Carolyn sauntered up to the bar, music in hand, looking like Brigitte Lin in Chungking Express getting ready to plop a few coins into a jukebox.
Four of us remained at the table, watching the progress of her negotiations. Walking back, sans disc, we knew she had succeeded. We had been sitting for hours in a dim corner at the Little Woody and were at that point where we had successfully solved a few of the world’s problems. More importantly, we were fearless enough to suggest a new soundtrack for the entire bar. As the Talking Head’s This Must Be the Place (Naïve Melody) gave way to Alex’s Kid Tung Summer Mix I fell into a dreamlike state, as if the music were the coup de grâce for the miasma that is a Phoenix summer.
Dwayne and Danielle were similarly situated, albeit in a Jamaican reverie: “Never, ever, get oysters anywhere but the beach in Jamaica. If they offer to serve you them in a restaurant, walk out of the door as quickly as you can.” They were preparing for an upcoming trip, and their energy was palpable.
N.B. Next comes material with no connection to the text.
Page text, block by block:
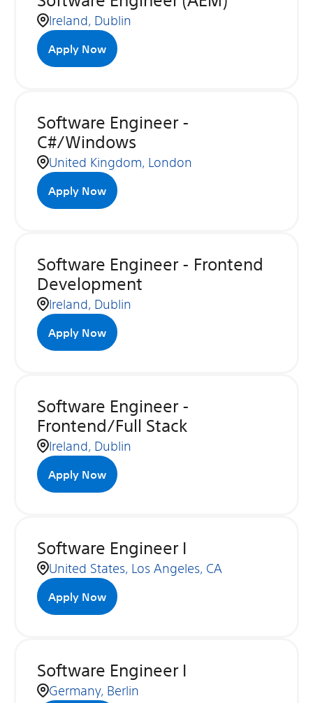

While it was home for Dwayne, both he and Danielle used their visits as counterpoints to the daily focus demanded by their restaurant. Their annual trips offered the couple a way to recharge and reflect on the next big thing – whatever it was, whether a cocktail or business venture. For them, Phoenix, its downtown in particular, is a blank canvas for the creation of dreams.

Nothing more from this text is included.